Water availability shrinking fast in Pakistan: study

The Pakistan Fisherfolk Forum (PFF), a grass-roots non-governmental organisation (NGO), has launched a year-long campaign titled “Freedom of Rivers”, Chairperson PFF Mohammad Ali Shah told The News on Saturday. A comprehensive study prepared by the PFF for pragmatic utilisation of the most precious commodity, i.e. freshwater, says Pakistan’s water situation is extremely precarious.

Water availability has plummeted from about 5,000 cubic meters (m3) per capita in the early 1950s to less than 1,500 m3 per capita today. According to the 2008 data from the Food and Agriculture Organisation, Pakistan is expected to become water-scarce (the designation of a country with annual water availability below 1,000 m3 per capita) by 2035, though some experts project this may happen as soon as 2020, if not earlier. Soaked, Salty, Dirty and Dry Today, at least 90 percent of Pakistan’s dwindling water resources are allocated to irrigation and other agricultural needs.

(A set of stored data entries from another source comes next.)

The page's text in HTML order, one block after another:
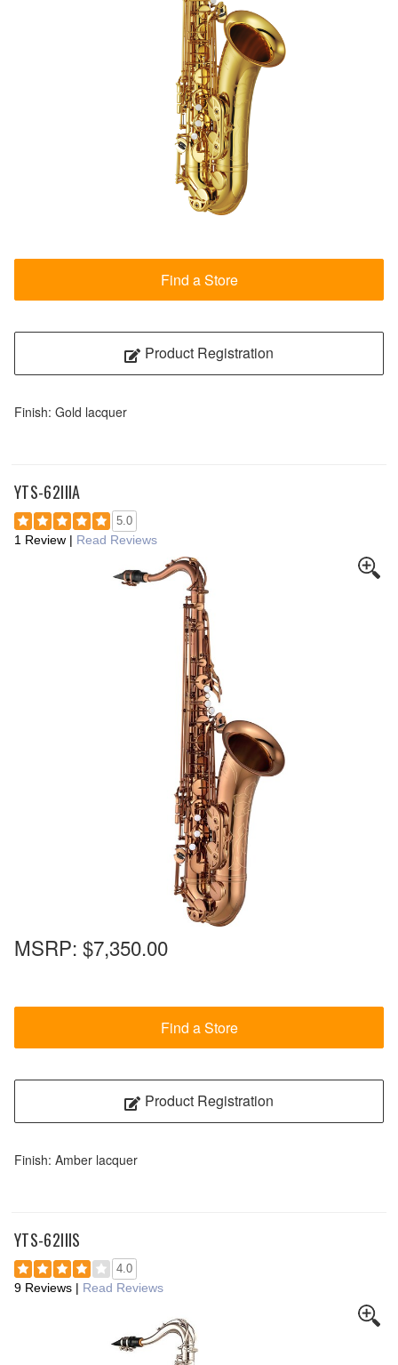
Find a Store
Product Registration
Finish: Gold lacquer
YTS-62IIIA
5.0
1 Review | Read Reviews
MSRP: $7,350.00
Find a Store
Product Registration
Finish: Amber lacquer
YTS-62IIIS
4.0
9 Reviews | Read Reviews
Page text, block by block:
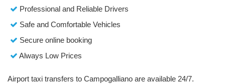
Professional and Reliable Drivers
Safe and Comfortable Vehicles
Secure online booking
Always Low Prices
Airport taxi transfers to Campogalliano are available 24/7.
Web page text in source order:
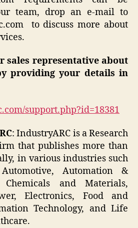
team, drop an e-mail to
to discuss more about
sales representative about
providing your details in
support.php?id=18381
: IndustryARC is a Research
that publishes more than
in various industries such
Automation &
Chemicals and Materials,
Electronics, Food and
Technology, and Life
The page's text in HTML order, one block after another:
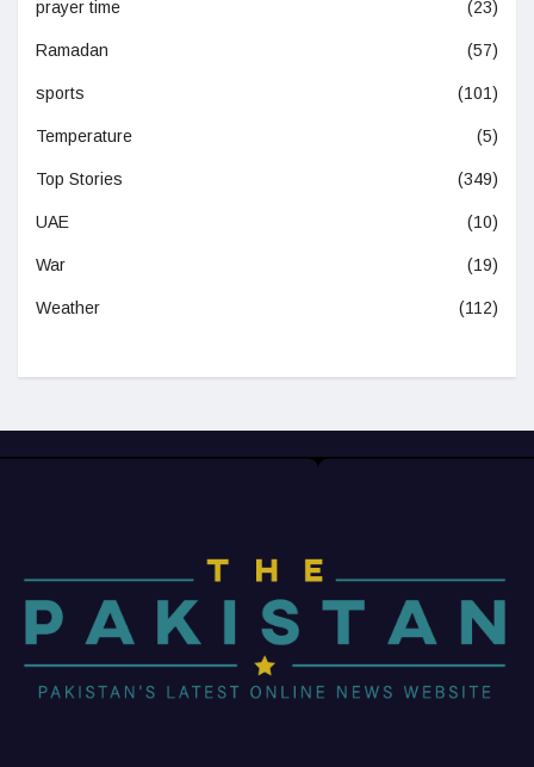
prayer time (23)
Ramadan (57)
sports (101)
Temperature (5)
Top Stories (349)
UAE (10)
War (19)
Weather (112)
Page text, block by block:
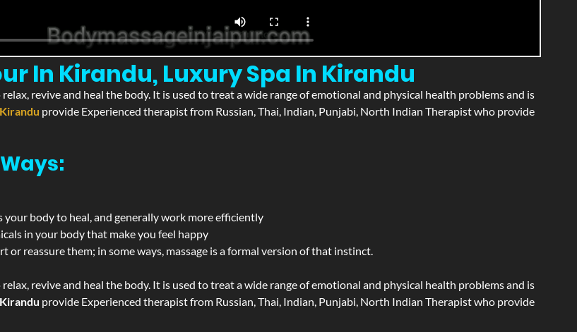
In Kirandu, Luxury Spa In Kirandu
revive and heal the body. It is used to treat a wide range of emotional and physical health problems and is
provide Experienced therapist from Russian, Thai, Indian, Punjabi, North Indian Therapist who provide
body to heal, and generally work more efficiently
in your body that make you feel happy
reassure them; in some ways, massage is a formal version of that instinct.
revive and heal the body. It is used to treat a wide range of emotional and physical health problems and is
provide Experienced therapist from Russian, Thai, Indian, Punjabi, North Indian Therapist who provide

This is not entirely surprising, given that Pakistan is an overwhelmingly arid country with an agriculture-dependent economy. Unfortunately, intensive irrigation regimes and poor drainage practices have caused water logging and soil salinity throughout Pakistan’s countryside. As a result, vast expanses of the nation’s rich agricultural lands are too wet or salty to yield any meaningful harvests.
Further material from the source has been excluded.